This means that the maximum aggregate size has been cut to 3 packets
from ~42, but more importantly, total outstanding buffers not managed
by codel to 3, rather than 128....
The fact that this costs so little bandwidth (40%) in exchange for
reducing latency and jitter by 25x (or 400x compared to no fq_codel at
all) suggests that in the long run, once we come up with fixes to the
mac80211 layer, we will be able to achieve better utilization,
latency, AND jitter overall than the current hw deployed everywhere.

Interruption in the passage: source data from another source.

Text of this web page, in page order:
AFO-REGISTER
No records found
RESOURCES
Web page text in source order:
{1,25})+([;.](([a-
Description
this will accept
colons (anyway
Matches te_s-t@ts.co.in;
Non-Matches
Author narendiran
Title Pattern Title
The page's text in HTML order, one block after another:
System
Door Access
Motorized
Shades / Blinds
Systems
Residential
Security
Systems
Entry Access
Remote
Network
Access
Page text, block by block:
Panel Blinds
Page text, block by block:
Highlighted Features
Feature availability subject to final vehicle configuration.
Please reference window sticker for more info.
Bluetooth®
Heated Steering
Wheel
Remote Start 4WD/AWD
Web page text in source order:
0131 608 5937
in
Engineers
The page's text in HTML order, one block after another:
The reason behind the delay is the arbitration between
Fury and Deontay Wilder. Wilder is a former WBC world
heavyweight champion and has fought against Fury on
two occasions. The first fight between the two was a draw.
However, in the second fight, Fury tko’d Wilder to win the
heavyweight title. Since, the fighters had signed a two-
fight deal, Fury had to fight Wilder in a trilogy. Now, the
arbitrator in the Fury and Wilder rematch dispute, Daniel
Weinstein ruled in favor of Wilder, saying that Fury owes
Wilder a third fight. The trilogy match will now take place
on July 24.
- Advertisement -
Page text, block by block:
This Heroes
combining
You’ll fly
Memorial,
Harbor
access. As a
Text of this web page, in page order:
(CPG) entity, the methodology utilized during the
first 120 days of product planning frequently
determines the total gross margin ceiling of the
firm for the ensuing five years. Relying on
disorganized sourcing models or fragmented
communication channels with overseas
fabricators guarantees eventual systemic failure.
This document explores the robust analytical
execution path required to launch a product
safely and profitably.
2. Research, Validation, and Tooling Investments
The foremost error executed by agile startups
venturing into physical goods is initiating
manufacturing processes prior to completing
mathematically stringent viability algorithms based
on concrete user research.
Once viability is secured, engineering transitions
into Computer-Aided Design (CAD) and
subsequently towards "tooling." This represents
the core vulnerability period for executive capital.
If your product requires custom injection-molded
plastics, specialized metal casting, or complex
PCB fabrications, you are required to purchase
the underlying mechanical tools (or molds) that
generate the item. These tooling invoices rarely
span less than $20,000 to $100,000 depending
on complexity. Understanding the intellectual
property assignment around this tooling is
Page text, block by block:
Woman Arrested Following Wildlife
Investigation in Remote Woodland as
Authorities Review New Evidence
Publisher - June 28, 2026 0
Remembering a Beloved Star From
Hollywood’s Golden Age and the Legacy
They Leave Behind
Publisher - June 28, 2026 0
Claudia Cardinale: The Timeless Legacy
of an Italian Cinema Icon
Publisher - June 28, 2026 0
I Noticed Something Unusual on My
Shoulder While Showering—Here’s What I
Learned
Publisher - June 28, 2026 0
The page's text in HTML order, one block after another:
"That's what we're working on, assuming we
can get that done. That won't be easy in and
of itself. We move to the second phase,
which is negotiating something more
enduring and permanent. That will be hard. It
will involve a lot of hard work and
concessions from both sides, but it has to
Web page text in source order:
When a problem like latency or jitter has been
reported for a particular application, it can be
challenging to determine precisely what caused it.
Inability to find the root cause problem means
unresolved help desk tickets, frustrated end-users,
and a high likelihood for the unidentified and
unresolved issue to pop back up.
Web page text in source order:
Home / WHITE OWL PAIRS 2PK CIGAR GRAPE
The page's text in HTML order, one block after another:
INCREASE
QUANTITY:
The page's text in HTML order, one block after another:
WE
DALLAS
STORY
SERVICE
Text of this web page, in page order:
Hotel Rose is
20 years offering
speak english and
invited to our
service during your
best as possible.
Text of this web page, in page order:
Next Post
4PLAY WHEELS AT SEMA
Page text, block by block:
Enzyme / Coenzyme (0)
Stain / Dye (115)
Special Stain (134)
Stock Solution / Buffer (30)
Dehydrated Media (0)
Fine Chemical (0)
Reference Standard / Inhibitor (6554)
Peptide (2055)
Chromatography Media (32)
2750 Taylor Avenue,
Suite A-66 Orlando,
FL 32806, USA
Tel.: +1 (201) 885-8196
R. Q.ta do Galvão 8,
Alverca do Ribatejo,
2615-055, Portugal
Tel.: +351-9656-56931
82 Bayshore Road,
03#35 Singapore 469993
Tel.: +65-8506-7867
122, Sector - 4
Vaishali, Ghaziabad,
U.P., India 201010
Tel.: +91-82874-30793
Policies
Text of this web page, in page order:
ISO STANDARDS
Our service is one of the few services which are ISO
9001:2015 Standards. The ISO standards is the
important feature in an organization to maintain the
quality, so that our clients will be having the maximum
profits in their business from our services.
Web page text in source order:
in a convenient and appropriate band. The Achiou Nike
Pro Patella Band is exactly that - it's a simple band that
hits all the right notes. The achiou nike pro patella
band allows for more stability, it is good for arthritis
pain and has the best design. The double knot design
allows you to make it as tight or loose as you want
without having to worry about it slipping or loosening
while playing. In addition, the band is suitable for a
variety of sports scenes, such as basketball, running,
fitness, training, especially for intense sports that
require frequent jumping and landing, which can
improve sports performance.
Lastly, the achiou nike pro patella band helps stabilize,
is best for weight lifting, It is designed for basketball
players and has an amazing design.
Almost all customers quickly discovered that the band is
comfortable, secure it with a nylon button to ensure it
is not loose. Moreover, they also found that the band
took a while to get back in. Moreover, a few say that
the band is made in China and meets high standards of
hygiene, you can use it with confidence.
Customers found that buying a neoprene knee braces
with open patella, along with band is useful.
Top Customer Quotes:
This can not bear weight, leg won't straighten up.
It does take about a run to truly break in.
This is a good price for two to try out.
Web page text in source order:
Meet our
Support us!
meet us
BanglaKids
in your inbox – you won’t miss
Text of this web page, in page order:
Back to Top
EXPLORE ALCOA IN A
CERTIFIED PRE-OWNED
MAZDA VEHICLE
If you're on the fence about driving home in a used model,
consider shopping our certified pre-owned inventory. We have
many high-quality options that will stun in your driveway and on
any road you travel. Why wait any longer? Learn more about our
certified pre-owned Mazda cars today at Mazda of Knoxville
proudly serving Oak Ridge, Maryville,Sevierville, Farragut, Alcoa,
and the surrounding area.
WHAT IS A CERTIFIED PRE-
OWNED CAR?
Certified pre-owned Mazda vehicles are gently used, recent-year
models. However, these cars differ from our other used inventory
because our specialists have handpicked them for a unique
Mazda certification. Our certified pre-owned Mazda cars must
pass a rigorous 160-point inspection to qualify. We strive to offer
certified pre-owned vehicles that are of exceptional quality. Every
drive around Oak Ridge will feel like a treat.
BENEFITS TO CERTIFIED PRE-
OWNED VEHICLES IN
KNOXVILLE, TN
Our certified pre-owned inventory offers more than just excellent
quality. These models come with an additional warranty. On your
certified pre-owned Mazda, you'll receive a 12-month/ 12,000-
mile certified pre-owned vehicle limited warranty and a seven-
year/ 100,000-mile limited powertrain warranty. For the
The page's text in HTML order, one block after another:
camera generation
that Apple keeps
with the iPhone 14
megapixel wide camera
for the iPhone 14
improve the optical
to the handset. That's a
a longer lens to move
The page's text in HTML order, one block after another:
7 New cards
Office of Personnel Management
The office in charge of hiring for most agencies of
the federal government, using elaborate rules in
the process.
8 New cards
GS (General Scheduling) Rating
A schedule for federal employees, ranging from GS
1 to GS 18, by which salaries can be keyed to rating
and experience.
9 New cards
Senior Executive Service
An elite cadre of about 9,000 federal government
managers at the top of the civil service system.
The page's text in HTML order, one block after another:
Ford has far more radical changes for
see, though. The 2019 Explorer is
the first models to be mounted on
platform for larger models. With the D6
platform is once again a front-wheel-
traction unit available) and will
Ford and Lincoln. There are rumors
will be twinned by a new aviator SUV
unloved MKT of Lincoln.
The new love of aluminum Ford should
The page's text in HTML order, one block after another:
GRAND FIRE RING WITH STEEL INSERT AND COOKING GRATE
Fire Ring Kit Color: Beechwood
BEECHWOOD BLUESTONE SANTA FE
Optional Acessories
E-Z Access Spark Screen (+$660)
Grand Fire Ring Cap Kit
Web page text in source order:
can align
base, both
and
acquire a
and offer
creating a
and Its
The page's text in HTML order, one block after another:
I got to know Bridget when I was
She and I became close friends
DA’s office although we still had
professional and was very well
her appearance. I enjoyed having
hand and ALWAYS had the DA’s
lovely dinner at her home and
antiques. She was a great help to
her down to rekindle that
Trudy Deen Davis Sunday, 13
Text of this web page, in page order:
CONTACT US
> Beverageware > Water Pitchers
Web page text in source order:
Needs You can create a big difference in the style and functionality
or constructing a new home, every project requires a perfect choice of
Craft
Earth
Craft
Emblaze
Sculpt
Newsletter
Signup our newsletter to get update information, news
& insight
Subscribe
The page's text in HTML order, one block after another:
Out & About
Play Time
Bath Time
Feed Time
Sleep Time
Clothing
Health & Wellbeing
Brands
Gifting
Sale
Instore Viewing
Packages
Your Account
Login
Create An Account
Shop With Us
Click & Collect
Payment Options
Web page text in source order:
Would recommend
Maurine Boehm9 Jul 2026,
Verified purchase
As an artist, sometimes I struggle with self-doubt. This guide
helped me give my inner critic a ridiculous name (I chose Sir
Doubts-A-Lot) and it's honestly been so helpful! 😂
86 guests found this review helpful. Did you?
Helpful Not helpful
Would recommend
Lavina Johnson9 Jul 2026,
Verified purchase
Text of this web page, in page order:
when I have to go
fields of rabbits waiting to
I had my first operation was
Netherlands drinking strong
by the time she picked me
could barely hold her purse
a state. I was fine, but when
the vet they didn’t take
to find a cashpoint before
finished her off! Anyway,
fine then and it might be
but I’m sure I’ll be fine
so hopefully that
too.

IF you'd like to have more bandwidth back, you can jiggle the qlen_*
variables in the debloat script up, but remember that tcp's reaction
time is quadratic as to the amount of buffering. I'd be interested in
you repeating your benchmark after doing that? The difference between
3 buffers and 8 is pretty dramatic...
Personally I'd be happy if we could hold wifi jitter below 30ms, and
typical latency below 10ms, in most (home) scenarios. I think that is
eminently doable, and a reasonable compromise between cero's all-out
assault on latency and the marketing need for more bandwidth. fq_codel
all by itself gets close (the fair queuing part helps a lot)
'Course I'd love it if low latency became the subject of all out
marketing wars between home gateway makers, and between ISPs, with
1/100 the technical resources thrown into the problem as has been
expended on raw bandwidth.
"Hetgear": Frag your friends, faster!
"Binksys": Torrents and TV? no problem.
"Chuckalo": making DNS zippy!
"Boogle fiber: now with 2ms cross town latency!"
"Merizon: Coast to coast in under 60ms!"
"Nomcast: Making webex work better"
But we're not living in that alternate reality (yet), although I think
we're beginning to see some light at the end of the tunnel.
That said, there are infrastructural problems regarding the overuse of
aggregation everywhere, in gpon, in cable modems and CMTSes, and in
other backbone technologies, in addition to the queue management
problem. It's going to be a hard slog to get back to where the
distance between your couch and the internet is consistently less than
between here and the moon.
But worth it, in terms of the global productivity gain, and lowered
annoyance levels, worldwide.
Post by Török Edwin
AFAICT my router is the only radio on 5Ghz and it is configured the same way as openwrt was (HT40+).
Note: I use WPA2-PSK, and I disabled the other two SSIDs on the 5Ghz.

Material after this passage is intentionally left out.